Os Core Web Vitals são formados a partir dos indicadores "Largest Contentful Paint (LCP)", "First Input Delay (FID)" e "Cumulative Layout Shift (CLS)". Simplificando, os novos indicadores respondem às seguintes perguntas:

Largest Contentful Paint (LCP): Quanto tempo demora até o conteúdo principal do teu site ser carregado?

Basicamente, existem diferentes métodos e formas de medir o tempo de carregamento de um site. Por exemplo, o indicador "First Contentful Paint" indica quando o site exibe o conteúdo pela primeira vez. O indicador LCP (Largest Contentful Paint), por outro lado, mede o tempo de carregamento de uma forma muito mais inteligente. Ele mede quanto tempo leva até o conteúdo principal do site ser carregado.

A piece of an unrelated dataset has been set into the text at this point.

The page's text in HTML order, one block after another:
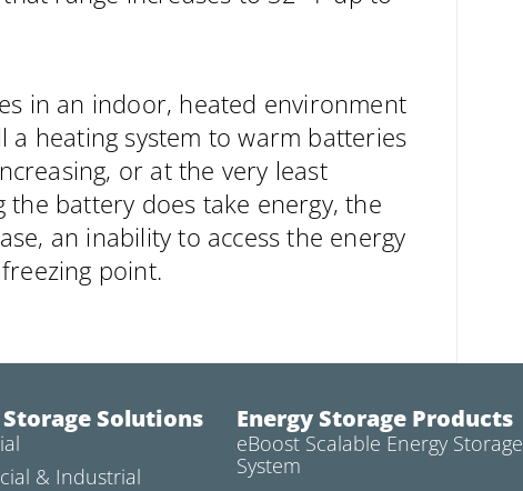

Se seguires as Quality Rater Guidelines do Google, o conteúdo principal é o conteúdo que serve o objetivo do site em questão.

LCP, FID e CLS são os primeiros Core Web Vitals

Descobre neste artigo do blog o que está por trás destes três acrónimos, como e onde eles podem ser medidos, e porque é melhor começares já a dar atenção aos Core Web Vitals.

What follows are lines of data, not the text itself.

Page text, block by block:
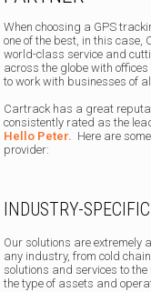
When choosing a GPS
one of the best, in this case,
world-class service and
across the globe with offices
to work with businesses of
Cartrack has a great
consistently rated as the
Hello Peter. Here are
provider:
INDUSTRY-
Our solutions are
any industry, from cold
solutions and services to
the type of assets and

First Input Delay (FID): Quando é que o/a utilizador/a pode interagir com o site carregado pela primeira vez?

Se visitares um sítio site, este constrói-se enquanto carrega e durante o carregamento tenta clicar num botão ou algo assim. Em alguns casos, não acontece muito no processo porque o site ainda não se construiu completamente. Isto é mau para a experiência do utilizador por um lado, e com os Core Web Vitals a chegar em maio de 2021, é também mau para os rankings. O Google fornece especificamente um guia detalhado sobre como melhorar o FID.

Cumulative Layout Shift (CLS): Como é a estabilidade visual do teu site?

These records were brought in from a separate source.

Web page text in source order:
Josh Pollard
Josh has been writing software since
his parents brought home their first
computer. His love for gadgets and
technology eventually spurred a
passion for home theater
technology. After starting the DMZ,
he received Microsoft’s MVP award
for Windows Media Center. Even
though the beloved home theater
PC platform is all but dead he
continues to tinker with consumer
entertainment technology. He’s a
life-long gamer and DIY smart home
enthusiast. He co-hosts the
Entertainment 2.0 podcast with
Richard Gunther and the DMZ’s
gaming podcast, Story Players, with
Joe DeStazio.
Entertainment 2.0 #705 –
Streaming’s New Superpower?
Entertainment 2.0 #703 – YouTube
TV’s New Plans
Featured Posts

Toda a gente conhece sites em que elementos se deslocam desnecessariamente ou se acumulam uns em cima dos outros ao carregar. Que tais sites não oferecem a melhor experiência de utilizador já é claro para a maioria. O Google também partilha esta visão, razão pela qual a métrica está agora incluída como parte dos Core Web Vitals ao avaliar a experiência do utilizador.

O ponto de partida para o cálculo da métrica é a chamada “Impact Fraction” (fração do impacto) e “Distance Fraction” (fração da distância). A primeira esclarece a questão de qual a percentagem do ecrã é movida durante o carregamento. A última fornece informações sobre a distância do conteúdo durante o carregamento em relação ao viewport (área onde o site aparece).

SEO Trends 2021: Core Web Vitals
Fonte da imagem: Google

Basicamente, as novas métricas podem ser nomeadas como parte da "Page Experience". Todas as três métricas mencionadas são agora adicionadas aos sinais anteriores (https, usabilidade móvel, navegação segura, intersticiais não intrusivos) para a Page Experience, como ilustra a figura seguinte do Google: 

SEO Trends 2021: Core Web Vitals
Fonte da imagem: Google

Que valores o meu site deveria idealmente ter e quais os valores que precisam de ser melhorados? 

O próprio Google comunica os seguintes intervalos de valores como guia. De acordo com isto, um tempo de carregamento do conteúdo principal (LCP) de menos de 2,5 segundos é considerado bom. Valores na faixa entre 2,5 e 4 segundos requerem melhorias. Qualquer coisa acima disto é considerada má, pelo que devem ser esperadas perdas de classificação para tais sites.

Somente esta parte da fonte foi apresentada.